Ketidakseimbangan mikroba lain pada anak-anak yang kemudian didiagnosis menderita gangguan perkembangan saraf adalah berkurangnya Akkermansia muciniphila, bakteri yang memperkuat lapisan usus dan berhubungan dengan neurotransmiter yang penting untuk kesehatan saraf.
Bahkan setelah kami memperhitungkan faktor-faktor yang dapat mempengaruhi komposisi mikroba usus, seperti cara bayi dilahirkan dan menyusui, hubungan antara ketidakseimbangan bakteri dan diagnosis di masa depan tetap ada. Dan ketidakseimbangan ini rata-rata terjadi sebelum diagnosis autisme, ADHD, atau disabilitas intelektual selama 13 hingga 14 tahun, sehingga membantah asumsi bahwa ketidakseimbangan mikroba usus berasal dari pola makan.
Kami menemukan bahwa lipid dan asam empedu berkurang dalam darah tali pusat bayi dengan autisme di masa depan. Senyawa ini memberikan nutrisi bagi bakteri menguntungkan, membantu menjaga keseimbangan kekebalan tubuh, dan mempengaruhi sistem neurotransmitter dan jalur sinyal di otak.
Skrining mikrobioma pada kunjungan anak sehat
Skrining mikrobioma bukanlah praktik umum pada kunjungan anak sehat. Namun temuan kami menunjukkan bahwa mengungkap ketidakseimbangan bakteri menguntungkan dan berbahaya, khususnya selama periode kritis perkembangan anak usia dini, dapat memberikan wawasan penting bagi dokter dan keluarga.

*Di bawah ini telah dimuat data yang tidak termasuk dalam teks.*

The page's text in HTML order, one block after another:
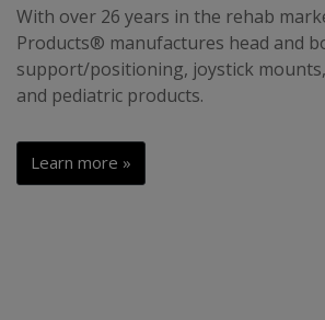
With over 26 years in the rehab
Products® manufactures head and
support/positioning, joystick
and pediatric products.
Learn more »
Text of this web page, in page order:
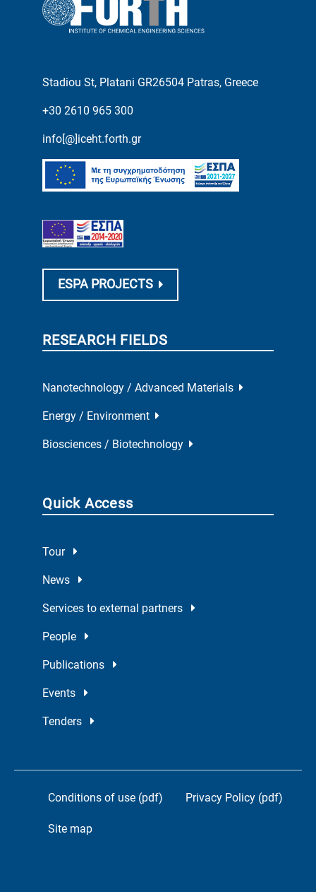
Stadiou St, Platani GR26504 Patras, Greece
+30 2610 965 300
info[@]iceht.forth.gr
ESPA PROJECTS
RESEARCH FIELDS
Nanotechnology / Advanced Materials
Energy / Environment
Biosciences / Biotechnology
Quick Access
Tour
News
Services to external partners
People
Publications
Events
Tenders
Conditions of use (pdf) Privacy Policy (pdf)
Site map
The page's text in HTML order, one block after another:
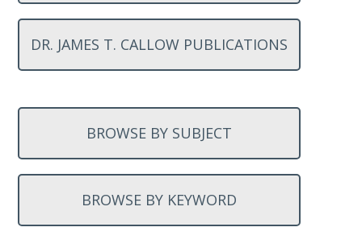
DR. JAMES T. CALLOW PUBLICATIONS
BROWSE BY SUBJECT
BROWSE BY KEYWORD
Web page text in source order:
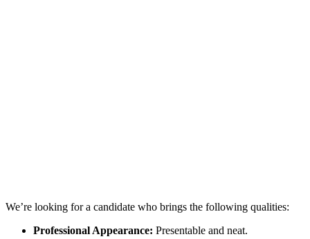
We’re looking for a candidate who brings the following qualities:
Professional Appearance: Presentable and neat.
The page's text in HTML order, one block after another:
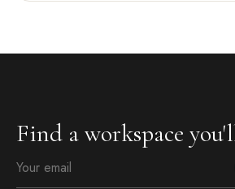
Find a workspace
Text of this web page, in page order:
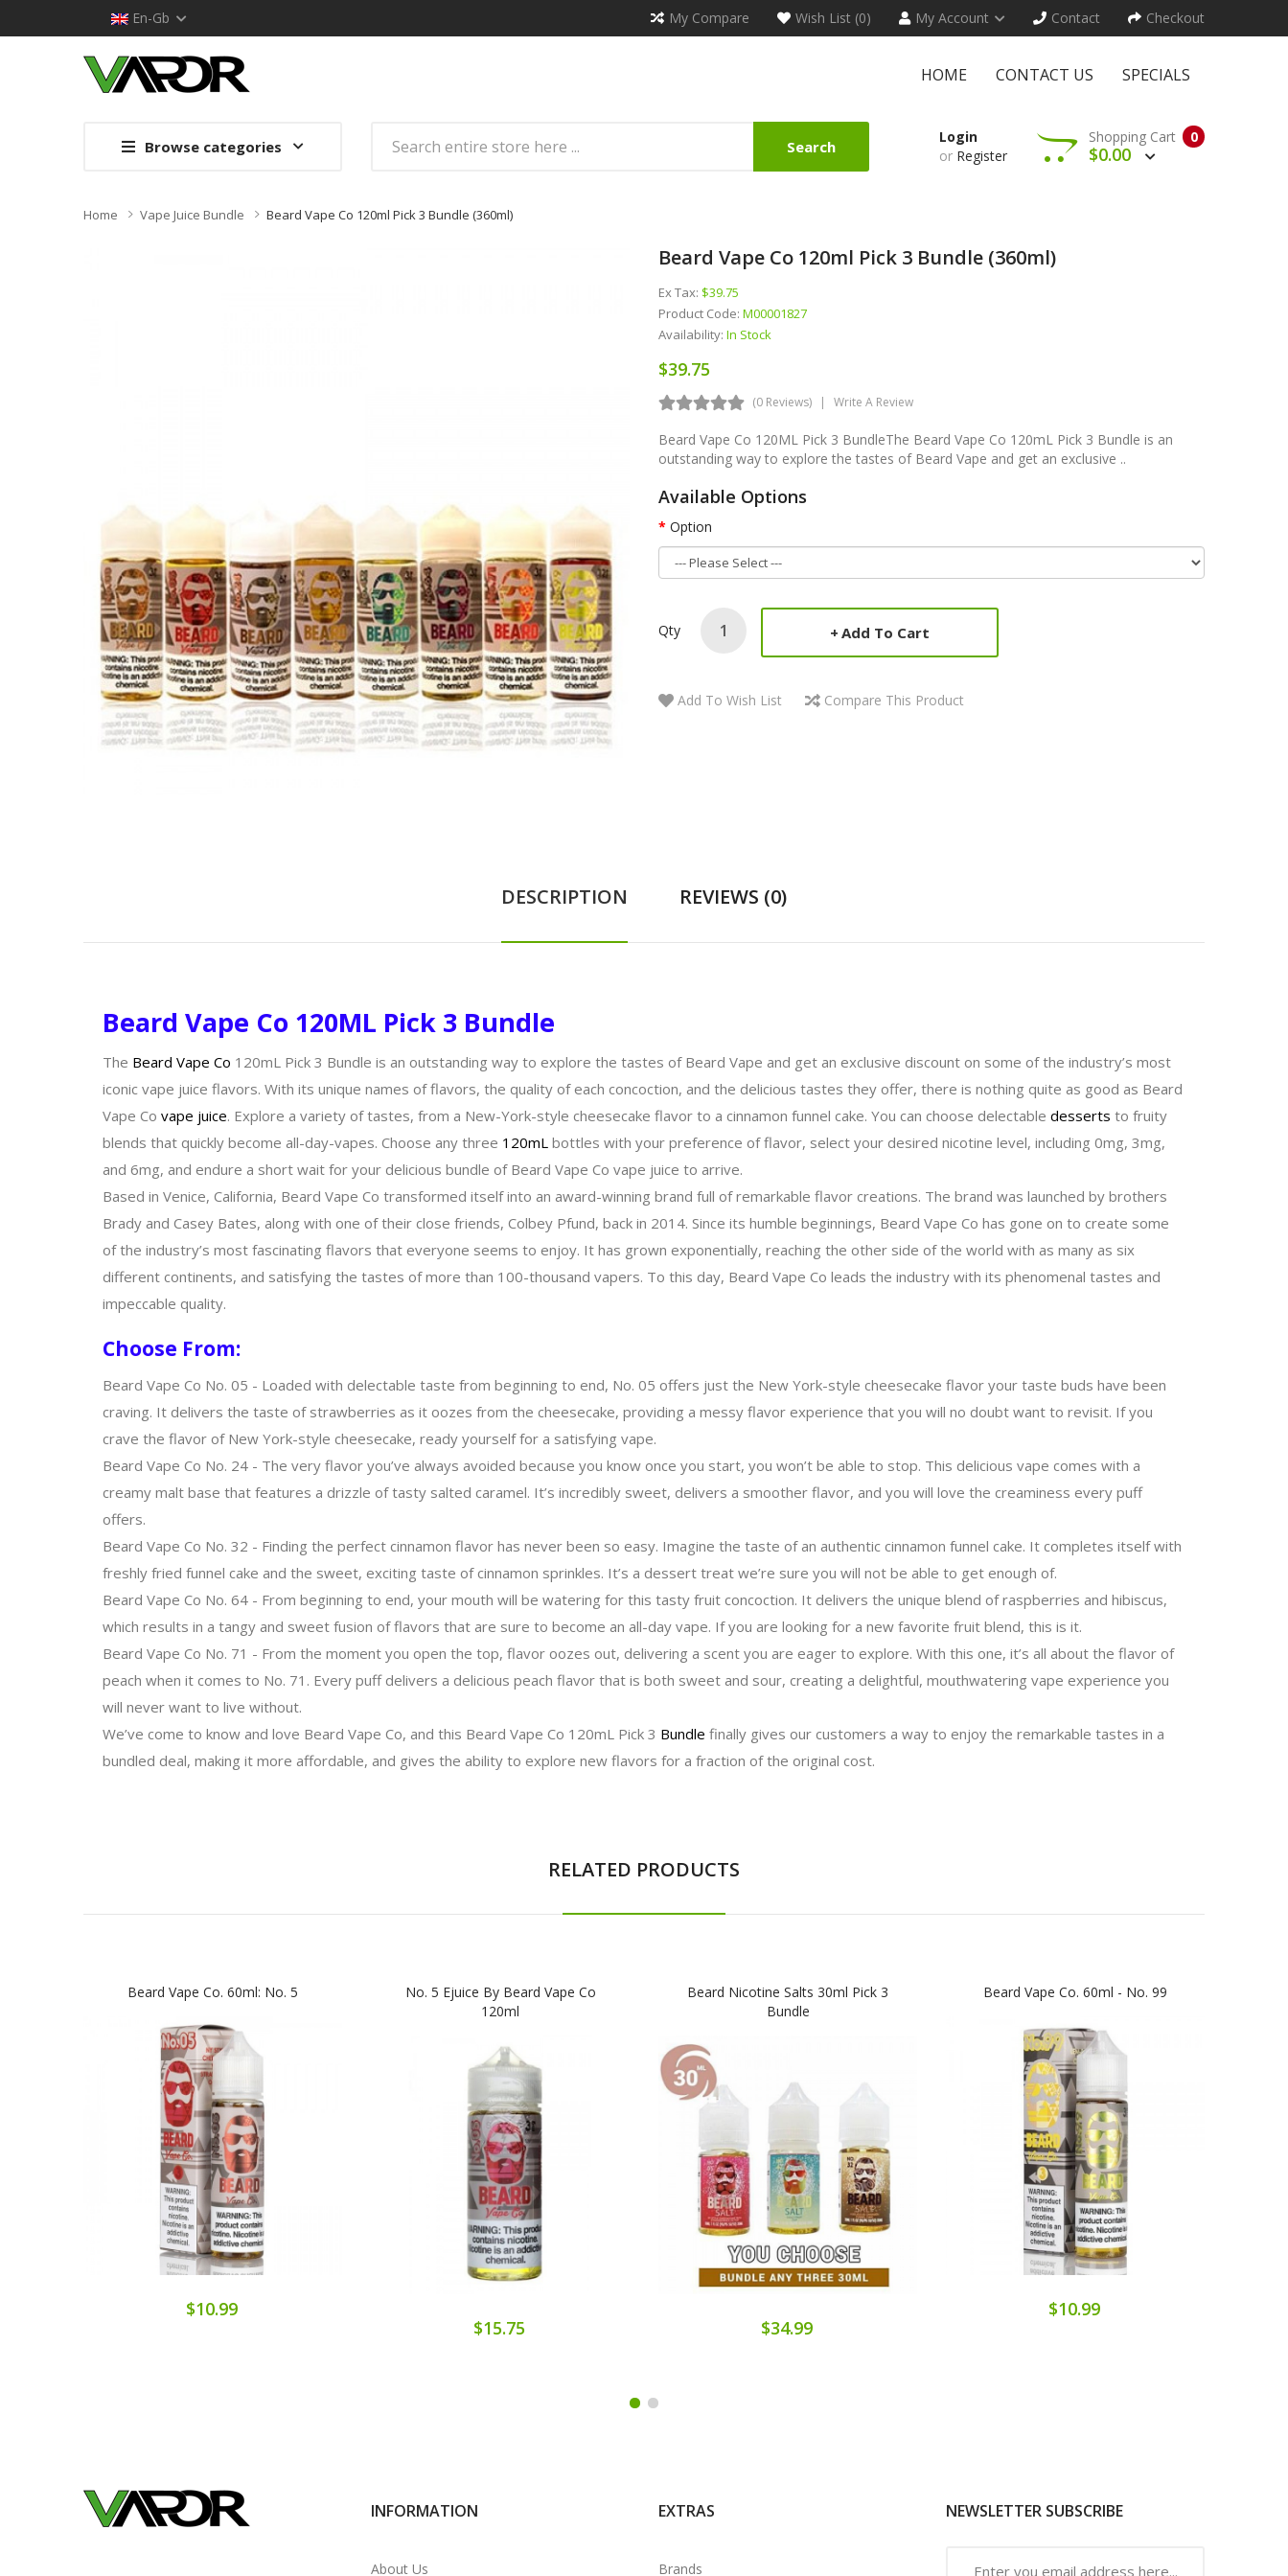
En-Gb My Compare Wish List (0) My Account Contact Checkout
HOME CONTACT US SPECIALS
Browse categories Search
Login
or Register
0
Shopping Cart
$0.00
Home Vape Juice Bundle Beard Vape Co 120ml Pick 3 Bundle (360ml)
Beard Vape Co 120ml Pick 3 Bundle (360ml)
Ex Tax: $39.75
Product Code: M00001827
Availability: In Stock
$39.75
(0 Reviews) Write A Review
Beard Vape Co 120ML Pick 3 BundleThe Beard Vape Co 120mL Pick 3 Bundle is an
outstanding way to explore the tastes of Beard Vape and get an exclusive ..
Available Options
Option
Qty Add To Cart
Add To Wish List Compare This Product
DESCRIPTION REVIEWS (0)
Beard Vape Co 120ML Pick 3 Bundle
The Beard Vape Co 120mL Pick 3 Bundle is an outstanding way to explore the tastes of Beard Vape and get an exclusive discount on some of the industry’s most
iconic vape juice flavors. With its unique names of flavors, the quality of each concoction, and the delicious tastes they offer, there is nothing quite as good as Beard
Vape Co vape juice. Explore a variety of tastes, from a New-York-style cheesecake flavor to a cinnamon funnel cake. You can choose delectable desserts to fruity
blends that quickly become all-day-vapes. Choose any three 120mL bottles with your preference of flavor, select your desired nicotine level, including 0mg, 3mg,
and 6mg, and endure a short wait for your delicious bundle of Beard Vape Co vape juice to arrive.
Based in Venice, California, Beard Vape Co transformed itself into an award-winning brand full of remarkable flavor creations. The brand was launched by brothers
Brady and Casey Bates, along with one of their close friends, Colbey Pfund, back in 2014. Since its humble beginnings, Beard Vape Co has gone on to create some
of the industry’s most fascinating flavors that everyone seems to enjoy. It has grown exponentially, reaching the other side of the world with as many as six
different continents, and satisfying the tastes of more than 100-thousand vapers. To this day, Beard Vape Co leads the industry with its phenomenal tastes and
impeccable quality.
Choose From:
Beard Vape Co No. 05 - Loaded with delectable taste from beginning to end, No. 05 offers just the New York-style cheesecake flavor your taste buds have been
craving. It delivers the taste of strawberries as it oozes from the cheesecake, providing a messy flavor experience that you will no doubt want to revisit. If you
crave the flavor of New York-style cheesecake, ready yourself for a satisfying vape.
Beard Vape Co No. 24 - The very flavor you’ve always avoided because you know once you start, you won’t be able to stop. This delicious vape comes with a
creamy malt base that features a drizzle of tasty salted caramel. It’s incredibly sweet, delivers a smoother flavor, and you will love the creaminess every puff
offers.
Beard Vape Co No. 32 - Finding the perfect cinnamon flavor has never been so easy. Imagine the taste of an authentic cinnamon funnel cake. It completes itself with
freshly fried funnel cake and the sweet, exciting taste of cinnamon sprinkles. It’s a dessert treat we’re sure you will not be able to get enough of.
Beard Vape Co No. 64 - From beginning to end, your mouth will be watering for this tasty fruit concoction. It delivers the unique blend of raspberries and hibiscus,
which results in a tangy and sweet fusion of flavors that are sure to become an all-day vape. If you are looking for a new favorite fruit blend, this is it.
Beard Vape Co No. 71 - From the moment you open the top, flavor oozes out, delivering a scent you are eager to explore. With this one, it’s all about the flavor of
peach when it comes to No. 71. Every puff delivers a delicious peach flavor that is both sweet and sour, creating a delightful, mouthwatering vape experience you
will never want to live without.
We’ve come to know and love Beard Vape Co, and this Beard Vape Co 120mL Pick 3 Bundle finally gives our customers a way to enjoy the remarkable tastes in a
bundled deal, making it more affordable, and gives the ability to explore new flavors for a fraction of the original cost.
RELATED PRODUCTS
Beard Vape Co. 60ml: No. 5
$10.99
No. 5 Ejuice By Beard Vape Co
120ml
$15.75
Beard Nicotine Salts 30ml Pick 3
Bundle
$34.99
Beard Vape Co. 60ml - No. 99
$10.99
INFORMATION
About Us
EXTRAS
Brands
NEWSLETTER SUBSCRIBE
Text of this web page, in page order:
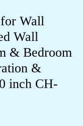
Wall
Wall
& Bedroom
&
inch CH-
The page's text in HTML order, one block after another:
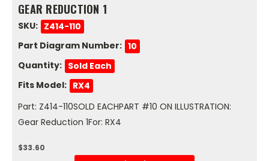
GEAR REDUCTION 1
SKU: Z414-110
Part Diagram Number: 10
Quantity: Sold Each
Fits Model: RX4
Part: Z414-110SOLD EACHPART #10 ON ILLUSTRATION:
Gear Reduction 1For: RX4
$33.60

Masih banyak jalan yang harus ditempuh sebelum pemeriksaan tersebut menjadi bagian standar perawatan anak. Para peneliti masih memerlukan metode yang tervalidasi untuk menganalisis dan menafsirkan data mikrobioma di klinik. Juga tidak jelas bagaimana perbedaan bakteri berubah dari waktu ke waktu pada anak-anak di seluruh dunia—tidak hanya bakteri mana yang ada atau tidak, namun juga bagaimana bakteri tersebut dapat membentuk respon imun dan metabolisme. Namun temuan kami menegaskan kembali semakin banyak bukti bahwa mikrobioma usus awal memainkan peran penting dalam membentuk perkembangan saraf.